Updated: Oct 12, 2023

Date: 19th Century




A porcelain-ware fragment A porcelain-ware fragment in the form of a plate found during the excavation of the Bubakan site. his fragment is estimated from the late Qing Dynasty (19th century AD), allegedly related to the date due to the prominent characteristics of Qing porcelain-ware / ceramics, among others: clay-based with a brown colour that is visible from the cut side of the ceramic body with a white coating; and the most prominent feature is on the inner side of the plate body where there is an ornamental motif in the form of a wavy radial pattern depicted using cobalt under the glaze layer.


More Information:

This porcelain-ware plate is thought to have been produced in Pengcheng City, Ci County, Hebei Province in the late Qing dynasty. In contrast to the early Qing porcelain-ware type characterised by black-and-white designs, the blue-and-white porcelain trend of the late Qing period sought to emulate the blue-and-white Jingdezhen porcelain that was a symbol of imperial China from the late Ming dynasty.


This can be assumed to be an attempt to take back the monopoly of porcelain ware by the Qing Empire, after the absence of Jingdezhen products in the Southeast Asian market due to the implementation of the ceramic export restriction policy during the Ming Dynasty; precisely during the reign of Emperor Taizu (1386-1398), Emperor Chengzu (1402-1424) and Emperor Xuanzong (1426-1435).
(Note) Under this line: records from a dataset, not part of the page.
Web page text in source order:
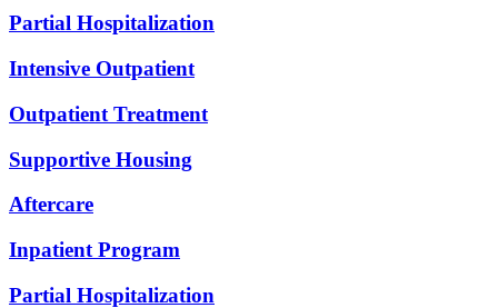
Partial Hospitalization
Intensive Outpatient
Outpatient Treatment
Supportive Housing
Aftercare
Inpatient Program
Partial Hospitalization
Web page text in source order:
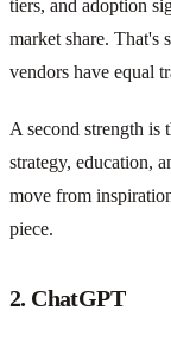
tiers, and adoption
market share. That's
vendors have equal
A second strength is
strategy, education,
move from
piece.
2. ChatGPT
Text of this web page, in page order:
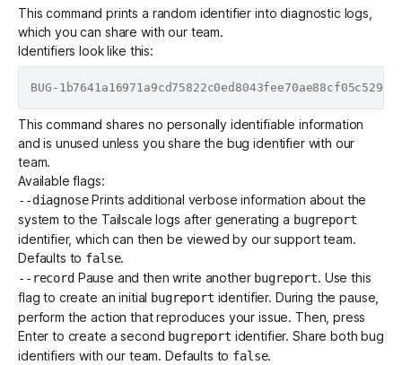
This command prints a random identifier into diagnostic logs,
which you can share with our team.
Identifiers look like this:
This command shares no personally identifiable information
and is unused unless you share the bug identifier with our
team.
Available flags:
--diagnosePrints additional verbose information about the
system to the Tailscale logs after generating a bugreport
identifier, which can then be viewed by our support team.
Defaults to false.
--recordPause and then write another bugreport. Use this
flag to create an initial bugreport identifier. During the pause,
perform the action that reproduces your issue. Then, press
Enter to create a second bugreport identifier. Share both bug
identifiers with our team. Defaults to false.
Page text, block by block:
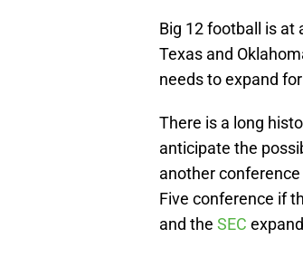
Big 12 football is at
Texas and
needs to expand
There is a long
anticipate the
another
Five conference if
and the SEC
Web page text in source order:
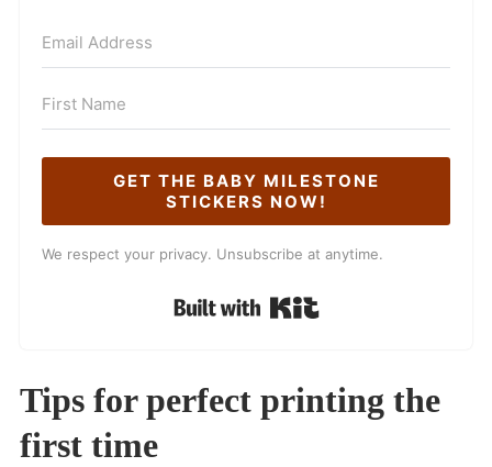
GET THE BABY MILESTONE
STICKERS NOW!
We respect your privacy. Unsubscribe at anytime.
Built with Kit
Tips for perfect printing the
first time
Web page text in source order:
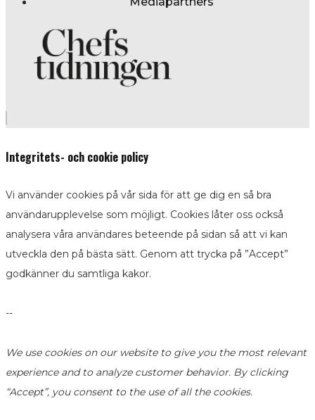
Integritets- och cookie policy
Vi använder cookies på vår sida för att ge dig en så bra
användarupplevelse som möjligt. Cookies låter oss också
analysera våra användares beteende på sidan så att vi kan
utveckla den på bästa sätt. Genom att trycka på ”Accept”
godkänner du samtliga kakor.
--
We use cookies on our website to give you the most relevant
experience and to analyze customer behavior. By clicking
“Accept”, you consent to the use of all the cookies.
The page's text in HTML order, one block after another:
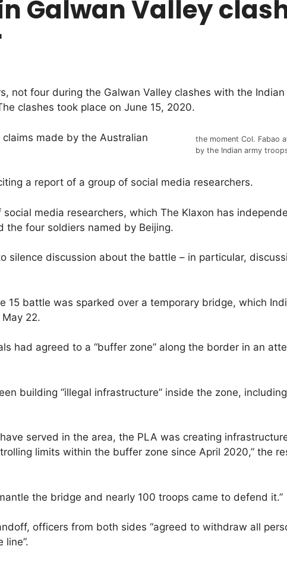
Galwan Valley
not four during the Galwan Valley clashes with the
clashes took place on June 15, 2020.
the moment Col. Fabao
by the Indian army
made by the Australian
a report of a group of social media researchers.
media researchers, which The Klaxon has
the four soldiers named by Beijing.
silence discussion about the battle – in particular,
battle was sparked over a temporary bridge, which
22.
had agreed to a “buffer zone” along the border in an
building “illegal infrastructure” inside the zone,
served in the area, the PLA was creating
limits within the buffer zone since April 2020,” the
the bridge and nearly 100 troops came to defend it.”
officers from both sides “agreed to withdraw all
line”.
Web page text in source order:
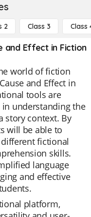
2 Class 3 Class
and Effect in Fiction
world of fiction
and Effect in
tools are
understanding the
story context. By
will be able to
fictional
skills.
language
and effective
platform,
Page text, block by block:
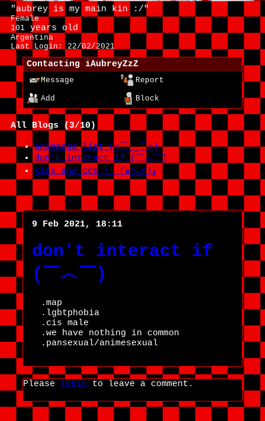
"aubrey is my main kin :/"
Female
101 years old
Argentina
Last Login: 22/02/2021
Contacting iAubreyZzZ
Message Report
Add Block
All Blogs (3/10)
animanga list (=⌒‿‿⌒=)
don't interact if (￣︿￣)
kins and ccs !! (๑˃ᴗ˂)ﻭ
9 Feb 2021, 18:11
don't interact if
(￣︿￣)
.map
.lgbtphobia
.cis male
.we have nothing in common
.pansexual/animesexual
Please login to leave a comment.
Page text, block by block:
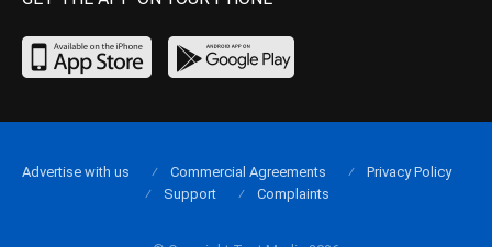
Advertise with us Commercial Agreements
Privacy Policy
Support
Complaints
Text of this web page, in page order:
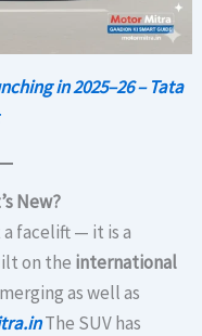
in 2025–26 – Tata
New?
facelift — it is a
on the international
as well as
The SUV has
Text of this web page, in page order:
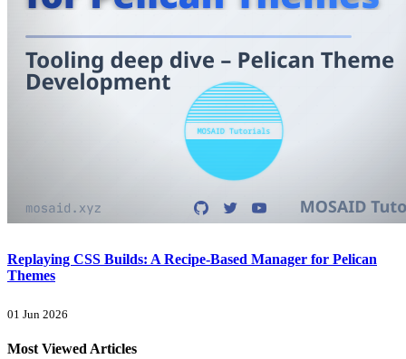
Replaying CSS Builds: A Recipe-Based Manager for Pelican
Themes
01 Jun 2026
Most Viewed Articles
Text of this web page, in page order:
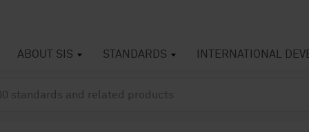
ABOUT SIS STANDARDS INTERNATIONAL
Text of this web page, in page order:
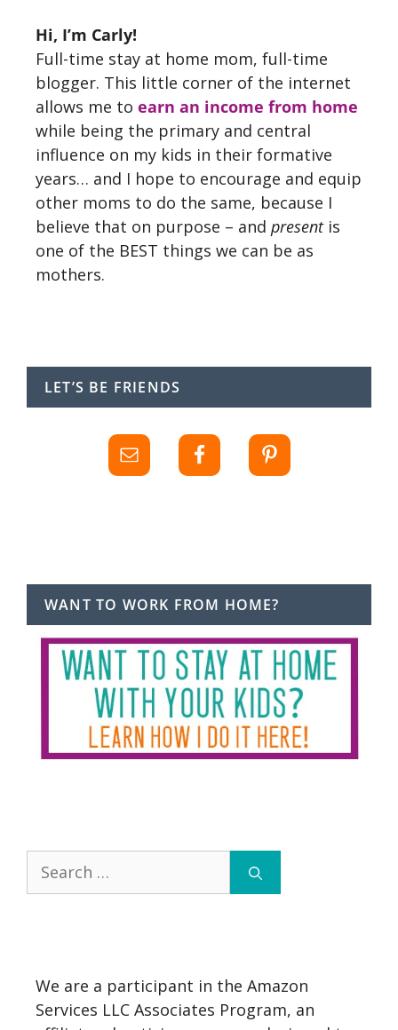
Hi, I’m Carly!
Full-time stay at home mom, full-time
blogger. This little corner of the internet
allows me to earn an income from home
while being the primary and central
influence on my kids in their formative
years… and I hope to encourage and equip
other moms to do the same, because I
believe that on purpose – and presentis
one of the BEST things we can be as
mothers.
LET’S BE FRIENDS
WANT TO WORK FROM HOME?
Search
for:
We are a participant in the Amazon
Services LLC Associates Program, an
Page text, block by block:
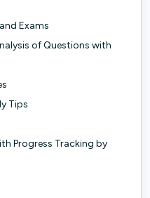
Exams
of Questions with
Tips
Progress Tracking by
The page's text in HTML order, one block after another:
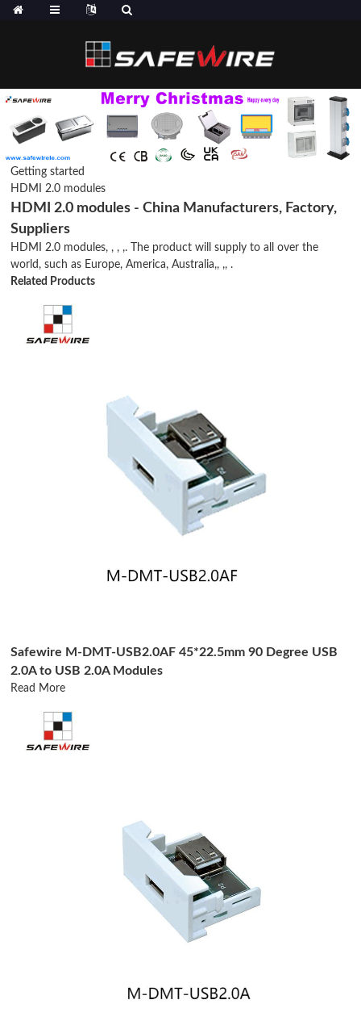
Getting started
HDMI 2.0 modules
HDMI 2.0 modules - China Manufacturers, Factory,
Suppliers
HDMI 2.0 modules, , , ,. The product will supply to all over the
world, such as Europe, America, Australia,, ,, .
Related Products
Safewire M-DMT-USB2.0AF 45*22.5mm 90 Degree USB
2.0A to USB 2.0A Modules
Read More
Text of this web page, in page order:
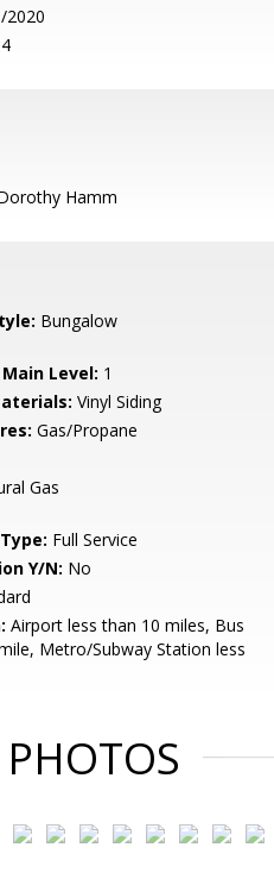
2020
Hamm
Bungalow
Level: 1
Vinyl Siding
Gas/Propane
Gas
Full Service
Y/N: No
Airport less than 10 miles, Bus
Metro/Subway Station less
PHOTOS
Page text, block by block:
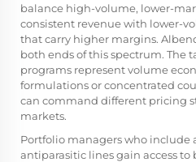
balance high-volume, lower-
consistent revenue with lower-
that carry higher margins.
both ends of this spectrum. The
programs represent volume
formulations or concentrated
can command different pricing
markets.
Portfolio managers who include
antiparasitic lines gain access
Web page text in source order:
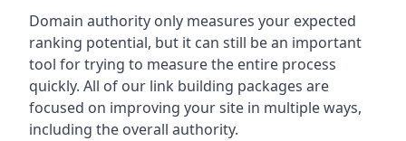
Domain authority only measures your expected
ranking potential, but it can still be an important
tool for trying to measure the entire process
quickly. All of our link building packages are
focused on improving your site in multiple ways,
including the overall authority.
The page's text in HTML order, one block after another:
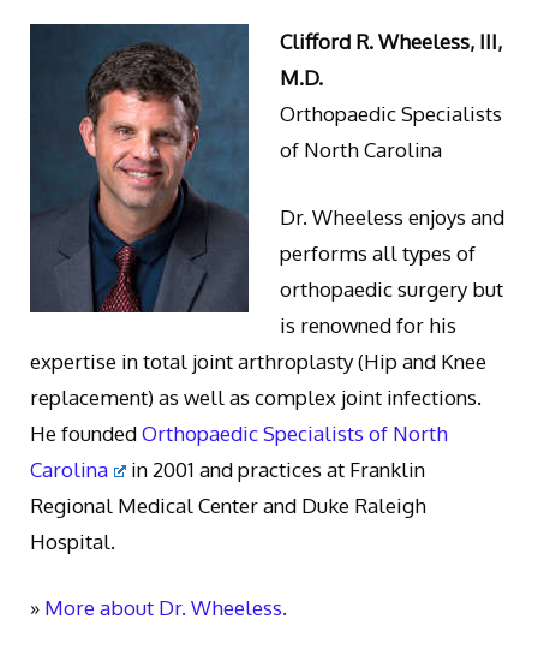
Clifford R. Wheeless, III,
M.D.
Orthopaedic Specialists
of North Carolina
Dr. Wheeless enjoys and
performs all types of
orthopaedic surgery but
is renowned for his
expertise in total joint arthroplasty (Hip and Knee
replacement) as well as complex joint infections.
He foundedOrthopaedic Specialists of North
Carolina
in 2001 and practices at Franklin
Regional Medical Center and Duke Raleigh
Hospital.
» More about Dr. Wheeless.
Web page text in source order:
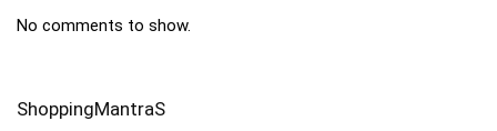
No comments to show.
ShoppingMantraS
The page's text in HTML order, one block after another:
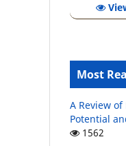
Most
A Review
Potential
1562
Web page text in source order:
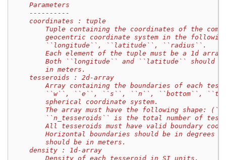
    Parameters
    ----------
    coordinates : tuple
Tuple containing the coordinates of the
geocentric coordinate system in the
        ``longitude``, ``latitude``, ``radius``.
Each element of the tuple must be a 1d
Both ``longitude`` and ``latitude`` should
        in meters.
    tesseroids : 2d-array
Array containing the boundaries of each
``w``, ``e``, ``s``, ``n``, ``bottom``,
        spherical coordinate system.
The array must have the following shape:
``n_tesseroids`` is the total number of
All tesseroids must have valid boundary
Horizontal boundaries should be in degrees
        should be in meters.
    density : 1d-array
        Density of each tesseroid in SI units.
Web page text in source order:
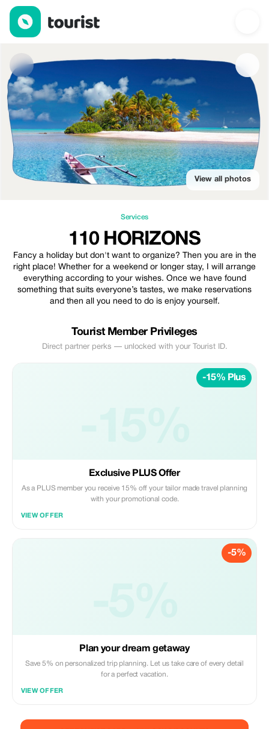
110 Horizons — Services | Up to 15% off | Tourist
View all photos
Services
110 HORIZONS
Fancy a holiday but don't want to organize? Then you are in the
right place! Whether for a weekend or longer stay, I will arrange
everything according to your wishes. Once we have found
something that suits everyone’s tastes, we make reservations
and then all you need to do is enjoy yourself.
Tourist Member Privileges
Direct partner perks — unlocked with your Tourist ID.
-15% Plus
Exclusive PLUS Offer
As a PLUS member you receive 15% off your tailor made travel planning
with your promotional code.
VIEW OFFER
-5%
Plan your dream getaway
Save 5% on personalized trip planning. Let us take care of every detail
for a perfect vacation.
VIEW OFFER
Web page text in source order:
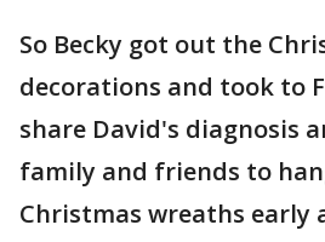
So Becky got out the
decorations and took to
share David's diagnosis
family and friends to
Christmas wreaths early
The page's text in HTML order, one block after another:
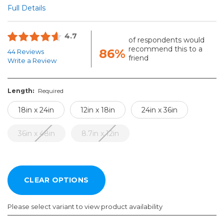
Full Details
4.7
44 Reviews
Write a Review
86%
of respondents would
recommend this to a
friend
Length: Required
18in x 24in 12in x 18in 24in x 36in
36in x 48in 8.7in x 12in
Please select variant to view product availability
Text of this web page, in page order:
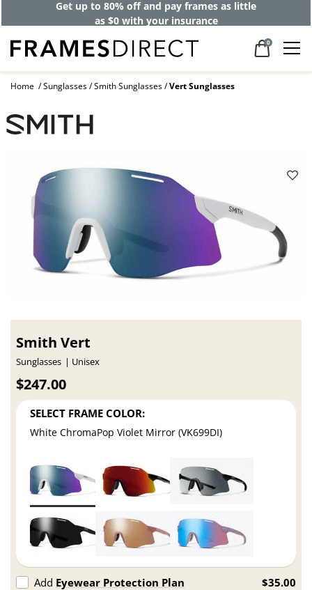
Get up to 80% off and pay frames as little
as $0 with your insurance
0
Home Sunglasses Smith Sunglasses Vert Sunglasses
Smith Vert
Sunglasses Unisex
$247.00
SELECT FRAME COLOR:
White ChromaPop Violet Mirror (VK699DI)
Add Eyewear Protection Plan $35.00
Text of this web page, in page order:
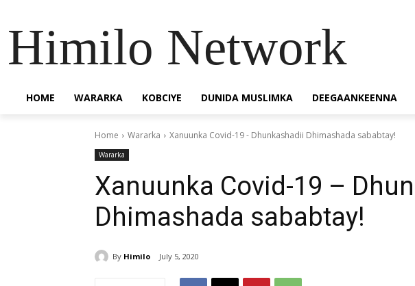
Himilo Network
HOME WARARKA KOBCIYE DUNIDA MUSLIMKA DEEGAANKEENNA
Home Wararka Xanuunka Covid-19 - Dhunkashadii Dhimashada sababtay!
Wararka
Xanuunka Covid-19 –
Dhimashada sababtay!
By Himilo July 5, 2020
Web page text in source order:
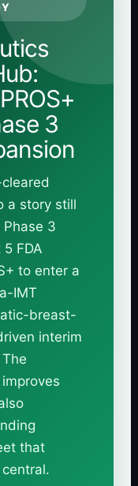
3
a story still
3
FDA
to enter a
IMT
breast-
interim
that

Taizu/ Tai-Tsu Emperor; The First Emperor of Ming's Dynasty (1368-1398). Source: National Palace Museum Taiwan Collection.

One of the considerations behind the implementation of this policy was that the Ming Empire was worried that mass production of porcelain and exporting massive quantities would reduce the value of porcelain, which was one of China's mainstay products at that time.


Instead of keeping the value high, the Ming dynasty emperors tightened the regulations that were binding resulting in the absence of Chinese ceramics in Southeast Asia and possibly Europe in the 14th-15th centuries. As a result, porcelain-ware producers in Vietnam, Thailand, and Japan became an alternative for other regions to buy ceramic products, thus resulting in the spread of white-blue Ming ceramics not too much in Indonesia.


After the fall of the Ming Dynasty, which was succeeded by the Qing Dynasty, this did not seem to change. This was because the new dynasty also imposed restrictions on trade and maritime activities due to resistance from the Manchurians under Zheng Chenggong (1624-1662). China only abolished these regulations and widened the scope of its ceramic exports in 1683-1684.